Config File¶

In the following the parameters in the config.yml are discussed. In principle, the config.yml consists of different blocks. ScanNeo2 always utilizes the config.yml that is located in config/config.yml. However, the option --configfile allows specifying custom config files. It is to be noted that merely overwrites the config/config.yml and should therefore include all parameters to prevent using settings from multiple config files.

GENERAL¶

On the top level, the parameters are applied system-wide when applicable. This includes the reference genome within the reference attribute. The release option corresponds to the ENSEMBL release version and nonchr indicates to whether (=true) or not (=false) DNA sequence that is not assigned to chromosomes should be included in the analysis. Other options include the number of cores (threads), the mapping quality (mapq), and the average Phred scores (basequal).

threads: 30
mapq: 30  
basequal: 20

DATA¶

The data block contains the sequencing reads specified as the indented blocks name, dnaseq, and rnaseq.

data:
  name: <name/of/sample> 
  dnaseq:
    <group1>: <path/to/dnaseq/reads1> [path/to/dnaseq/reads2]
    <group2>: <path/to/dnaseq/reads1> [path/to/dnaseq/reads2]
  rnaseq:
    <group1>: <path/to/rnaseq/reads1> [path/to/rnaseq/reads2]
  normal: <group2>

  custom:
    variants:
    proteins:
    hlatyping:
      MHC-I:
      MHC-II:

The name key-value pair contains the name of the sample. This is also the name of the folder in which the analysis results are stored (e.g., results/<name/of/sample>). The blocks dnaseq and rnaseq specify the paths to the sequencing reads. In the <group1>:<path/to/dnaseq/data> key-value pair, the path to the DNA-seq data is defined. This can be either in .bam or .fastq. In the case of paired-end reads, forward and reverse read need to be separated by space. Similarly, rnaseq: <path/to/rnaseq/data> defines the RNA-seq data. Scanneo2 allows to specify multiple samples, using the same identation within the dnaseq or rnaseq blocks (e.g., ). These can correspond to readgroups or conditions. However, these need to be unique. In addition, normal allows to specify normal samples but is not used currently. Multiple normal samples can be separated by spaces. Scanneo2 operates on both RNA-seq and DNA-seq, but in principle also works with either DNA-seq or RNA-seq data. However, providing only DNA-seq data is restricted to detecting indels and SNVs.

In addition, the custom block allows the (optional) specification of user-defined data.
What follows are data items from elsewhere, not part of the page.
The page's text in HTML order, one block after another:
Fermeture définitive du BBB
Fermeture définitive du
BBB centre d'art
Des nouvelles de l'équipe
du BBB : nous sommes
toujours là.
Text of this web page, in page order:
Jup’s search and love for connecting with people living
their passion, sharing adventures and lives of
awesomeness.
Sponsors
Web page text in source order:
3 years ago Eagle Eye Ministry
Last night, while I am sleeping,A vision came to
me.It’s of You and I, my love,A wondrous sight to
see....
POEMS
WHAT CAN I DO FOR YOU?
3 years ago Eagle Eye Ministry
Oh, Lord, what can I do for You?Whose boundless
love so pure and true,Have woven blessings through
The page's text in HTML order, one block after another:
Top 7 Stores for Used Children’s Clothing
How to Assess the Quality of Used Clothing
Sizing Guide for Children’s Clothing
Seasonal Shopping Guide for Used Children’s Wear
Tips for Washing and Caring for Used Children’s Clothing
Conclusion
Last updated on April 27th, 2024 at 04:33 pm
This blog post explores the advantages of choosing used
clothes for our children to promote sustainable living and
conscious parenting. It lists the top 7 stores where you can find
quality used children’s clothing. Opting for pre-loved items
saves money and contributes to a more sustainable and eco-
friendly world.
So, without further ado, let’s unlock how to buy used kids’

In variants predefined variants in VCF format can be provided. When available ScanNeo2 utilizes specific INFO keys, which are used in the results. These include AO, DP, AF which correspond to the observed alleles (supporting reads), the depth of the variant, and the variant allele frequency, respectively.
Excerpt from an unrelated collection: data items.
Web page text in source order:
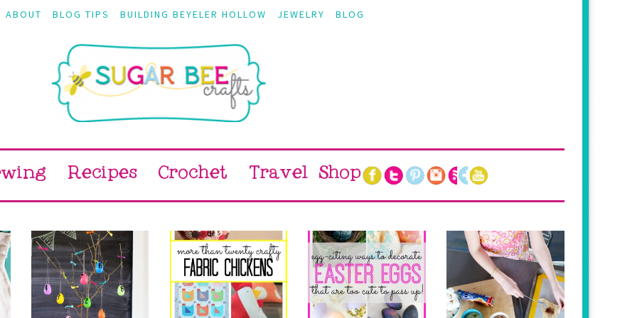
ABOUT BLOG TIPS BUILDING BEYELER HOLLOW JEWELRY BLOG
Recipes Crochet Travel Shop
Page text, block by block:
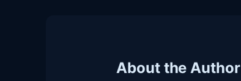
About the Author
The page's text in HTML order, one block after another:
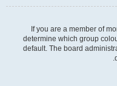
If you are a member of
determine which group
default. The board
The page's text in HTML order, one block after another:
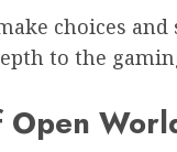
choices and
to the
Open
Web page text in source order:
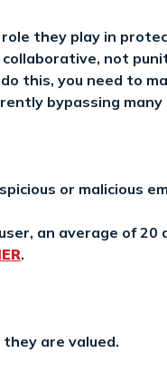
they play in
not
this, you need to
bypassing
or malicious
an average of 20
.
are valued.
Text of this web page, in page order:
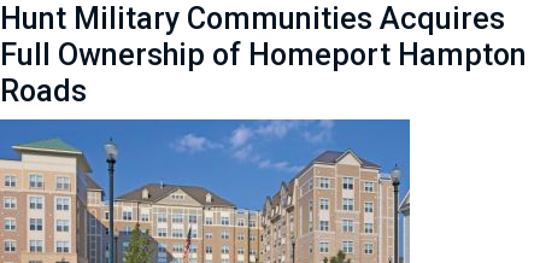
Hunt Military Communities Acquires
Full Ownership of Homeport Hampton
Roads
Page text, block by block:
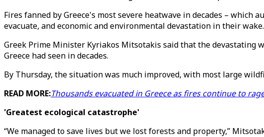
Fires fanned by Greece's most severe heatwave in decades –
evacuate, and economic and environmental devastation in their wake.
Greek Prime Minister Kyriakos Mitsotakis said that the devastating
Greece had seen in decades.
By Thursday, the situation was much improved, with most large
READ MORE:Thousands evacuated in Greece as fires continue to
'Greatest ecological catastrophe'
“We managed to save lives but we lost forests and property,”
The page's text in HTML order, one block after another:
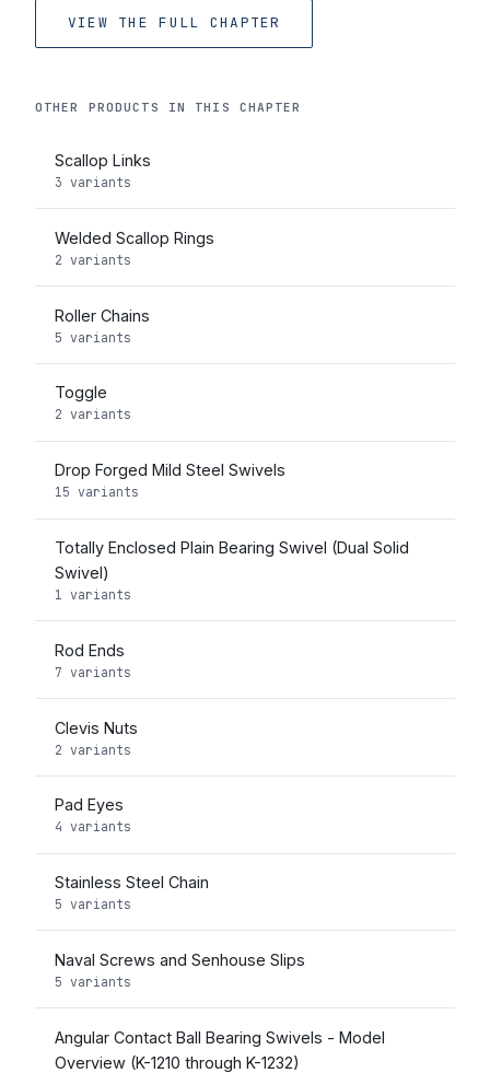
VIEW THE FULL CHAPTER
OTHER PRODUCTS IN THIS CHAPTER
Scallop Links
3 variants
Welded Scallop Rings
2 variants
Roller Chains
5 variants
Toggle
2 variants
Drop Forged Mild Steel Swivels
15 variants
Totally Enclosed Plain Bearing Swivel (Dual Solid
Swivel)
1 variants
Rod Ends
7 variants
Clevis Nuts
2 variants
Pad Eyes
4 variants
Stainless Steel Chain
5 variants
Naval Screws and Senhouse Slips
5 variants
Angular Contact Ball Bearing Swivels - Model
Overview (K-1210 through K-1232)

In proteins a TSV of (wildtype, mutant) protein pairs can be provided, bypassing variant calling and VEP entirely. This is useful for neoantigen candidates from sources ScanNeo2 does not natively call — other variant callers, RNA editing, proteogenomics, or hand-curated candidates — and for benchmarking with known peptides. The TSV needs a header line. Required columns: id, wildtype_protein, mutant_protein. Optional columns (each defaults sensibly if absent): vaf, ao, dp, gene_id, gene_name, transcript_id, chrom, group, var_type. Column order is not fixed. Both wildtype_protein and mutant_protein must be non-empty per row — mutant-only rows are rejected with a clear error because there is no variant region to detect and no wildtype contrast for binding-affinity comparison or self-similarity scoring. Both sequences are truncated at the first * or X (project convention for a stop codon) before downstream processing. The genomic / transcript / expression output columns (chrom, gene_id, TPM, NMD, PTC_*, NMD_escape_rule) are intentionally left empty for protein input, since they are not recoverable from a raw protein pair. An example TSV ships at .tests/integration/data/proteins/proteins.tsv.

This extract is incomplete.